Monday, May 30, 2011

CMAJ: Local Acquisition Of NDM-1 In Ontario

 

 

 

 

# 5585

 

My thanks to Crof for the head’s up on this study which just appeared in the CMAJ, that looks at two cases of NDM-1 recently detected in Ontario – one of which appears to have been locally acquired.

 

NDM-1, or New Delhi metallo-ß-lactamase-1, is an  enzyme that can confer resistance to certain gram negative bacteria like E.coli and Klebsiella against a class of antibiotics called carbapenems.

 

Of particular concern, the gene (blaNDM-1) that encodes this enzyme is carried by a plasmid – a snippet of portable DNA  - that can be horizontally transferred to other types of bacteria (see Study: Adaptation Of Plasmids To New Bacterial Species).

 

The NDM-1 enzyme made headlines last August when a Lancet Infectious Diseases article was published on its growing prevalence on the Indian sub-continent and its recent importation into the UK, US, and other countries.

 

In April of 2011, the same researchers published a new study (again in The Lancet) that found the NDM-1 enzyme in 4% of New Delhi’s sampled drinking water sources, and 30 per cent of the sewage tested (see Lancet Study: NDM-1 In New Delhi Water Supply) and perhaps most importantly – identified 11 new species of bacteria carrying the NDM-1 gene, including strains which cause cholera and dysentery.

 

While there have been scattered instances of NDM-1 bacterial infections detected in the United States and in Canada, practically all of them can be traced back to travel to India or Pakistan.

 

Today’s report in the Canadian Medical Association Journal highlights two cases of NDM-1 urinary tract colonization in Canada.

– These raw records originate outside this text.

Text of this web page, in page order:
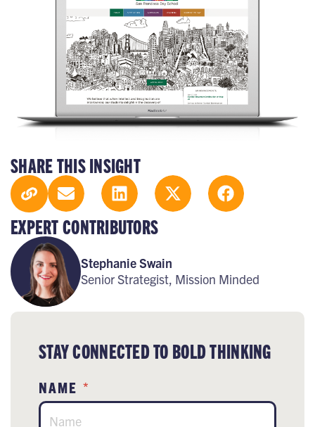
SHARE THIS INSIGHT
EXPERT CONTRIBUTORS
Stephanie Swain
Senior Strategist, Mission Minded
STAY CONNECTED TO BOLD THINKING
NAME *
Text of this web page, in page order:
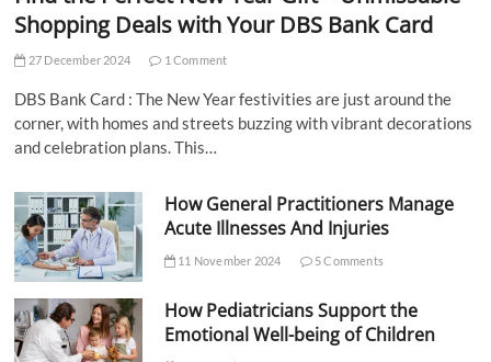
Shopping Deals with Your DBS Bank Card
27 December 2024 1 Comment
DBS Bank Card : The New Year festivities are just around the
corner, with homes and streets buzzing with vibrant decorations
and celebration plans. This…
How General Practitioners Manage
Acute Illnesses And Injuries
11 November 2024 5 Comments
How Pediatricians Support the
Emotional Well-being of Children

In each case the patients were asymptomatic, no further spread (in-hospital or to family contacts) was detected, and antibiotics were withheld to avoid giving the bacteria an opportunity to develop further resistance.

 

One subject had recently traveled to India, while the other had not traveled outside of Ontario for at least 10 years and is believed to be the first documented instance of local acquisition of NDM-1.

 

Additionally, both cases involved bacterial strains (Morganella & Providencia) not normally associated with NDM-1, and both cases illustrate the difficulties in identifying organisms that produce NDM-1 with current laboratory testing protocols.

 

You can read the details in:

 

New Delhi metallo-ß-lactamase-1: local acquisition in Ontario, Canada, and challenges in detection

Julianne V. Kus, Manal Tadros, Andrew Simor, Donald E. Low, Allison J. McGeer, Barbara M. Willey, Cindy Larocque, Karen Pike, Iris-Ann Edwards, Helen Dedier, Roberto Melano, David A. Boyd, Michael R. Mulvey, Lisa Louie, Christopher Okeahialam, Mark Bayley, Cynthia Whitehead, Denyse Richardson, Lesley Carr, Fatema Jinnah and Susan M. Poutanen

 

 

Today’s report should not inspire undo public alarm, as the risk to the public is very low. This should, however, serve as a reminder to hospitals and health care facilities that NDM-1 is a growing concern.

 

Doctors will now have to consider that a history of recent foreign travel, while still the most common route of NDM-1 acquisition in North America, is no longer a firm prerequisite for infection.

 

And hospitals will have to gear up to deal with the the patient screening and infection control challenges that a new resistant pathogen presents, while laboratories will have to develop new testing protocols.

 

The NDM-1 enzyme was first identified in a Klebsiella pneumoniae isolate from a native of India, who was then a resident in Sweden, just three years ago. Since then it has been detected in bacteria in India, Pakistan, the United Kingdom, the United States, Canada, Japan and Brazil.

 

While the end of the antibiotic era is not yet at hand, the fear is we may be drawing closer to that day.  Which is why we watch reports of bacterial resistance with such great interest.

 

For a far more complete (and eye-opening) discussion of antimicrobial resistance issues, I can think of no better primer than Maryn McKenna’s book SUPERBUG: The Fatal Menace of MRSA.

 

And Maryn’s SUPERBUG Blog, now part of Wired Science Blogs, continues to provide the best day-to-day coverage of these issues.